The Full End-to-End AI Pipeline: We didn't just build a map; we built a complete "brain." We're incredibly proud of the full-loop integration: a React frontend triggers our FastAPI backend, which runs a GeoPandas analysis, which then calls Vertex AI (Gemini) to get a structured JSON analysis, which is then saved to Supabase as a gamified mission for the user to see.

A Complete Gamification Engine: We didn't just plan the "quest" part; we built it. Our supabase-client.py is a complete service layer that manages user profiles, add_points, create_mission, and complete_mission. Our React frontend (MissionDetail.js) is a fully functional, animated UI using Framer Motion and ShadCN/UI that allows users to check off actions and complete those missions.

Real-World Data Science in Production: We successfully translated a complex data-science model from a notebook into a robust API. We aren't using fake numbers. Our backend uses Rasterio and Shapely to process raw Landsat data, correctly convert it to Celsius, and combine it with Sentinel-2 NDVI to create a scientifically valid heat_score.

What we learned

Local vs. Production: We learned the massive difference between an analysis in a Local and a production service. We had to refactor all our GeoPandas logic into a high-performance FastAPI endpoint that could handle live, asynchronous requests.

Architecture is the Solution: Our 30-second API lag wasn't a problem we could fix with faster code; it was an architecture problem. We learned that our Supabase parent/child "Smart Cache" schema was the real solution. The design of the system was more important than the speed of the code.

Cloud Orchestration is Key: We learned how to make multiple, complex cloud services "talk" to each other. We used FastAPI as the central orchestrator to query our Supabase database, call the Vertex AI (Gemini) API, and process data from the AWS (Landsat) bucket.
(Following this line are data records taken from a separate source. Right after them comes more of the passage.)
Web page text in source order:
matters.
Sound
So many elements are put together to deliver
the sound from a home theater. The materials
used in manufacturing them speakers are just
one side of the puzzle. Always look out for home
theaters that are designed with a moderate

Data Contracts are Essential: Using Pydantic models in our FastAPI backend was a lifesaver. By defining strict schemas (like GridHeatScoreResponse), we eliminated all bugs between our Python backend and our TypeScript/React frontend, allowing us to build faster with zero integration errors.

What's next for HeatQuest

Our technology is the foundation for a global, scalable platform. Our next steps move from a "game" to a real-world "green economy engine," connecting citizens, governments, and corporations.
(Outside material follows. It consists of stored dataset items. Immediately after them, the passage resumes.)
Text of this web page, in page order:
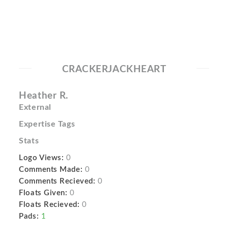
CRACKERJACKHEART
Heather R.
External
Expertise Tags
Stats
Logo Views: 0
Comments Made: 0
Comments Recieved: 0
Floats Given: 0
Floats Recieved: 0
Pads: 1

Launch the Green Economy Engine (B2B/B2C) Our profiles and missions tables aren't just for game points. We will connect them to real-world value. We will partner with local organisations and city governments to sponsor missions. When a user completes a "tree planting" mission, they won't just get 100 points; they'll get a real-world reward (like a $5 voucher or a direct payment) funded by that sponsor. This turns our app into an economic engine that pays citizens to actively cool their own neighbourhoods.
Scale as an "Impact-as-a-Service" Platform (B2G) Our "Smart Cache" and on-demand analysis API are powerful. We will productize this backend and sell it directly to city governments and urban planners, especially in low-income countries. We can provide them with a live, high-resolution dashboard showing precisely where heat is a critical risk. This allows them to allocate public funds for green infrastructure (like new parks or cool roofs) with maximum impact, saving money and lives.
Deploy the Fully Automated AI Engine (Global Scale) To "upload this to all low-income countries," we can't manually create missions. This is where our AI becomes the key. By fully activating our Vertex AI (Gemini) vision models, the AI won't just infer a cause from numbers; it will see the "paved parking lot" or "bare school rooftop" from Mapbox satellite imagery. This allows us to auto-generate thousands of hyper-local missions in any new city, making our integration and scaling instant.
Prove the ROI (Data-as-a-Service) This is our ultimate business model. Our "Feedback Loop" (re-scanning a cell 6 months after a mission) is our key data product. We can provide our government and corporate partners with verifiable reports that prove their investment worked. We can show them a chart: "Your sponsored missions in this district actually lowered the average heat_score by 3.4°C." This data provides the accountability and "Return on Investment" (ROI) they need to fund the platform long-term.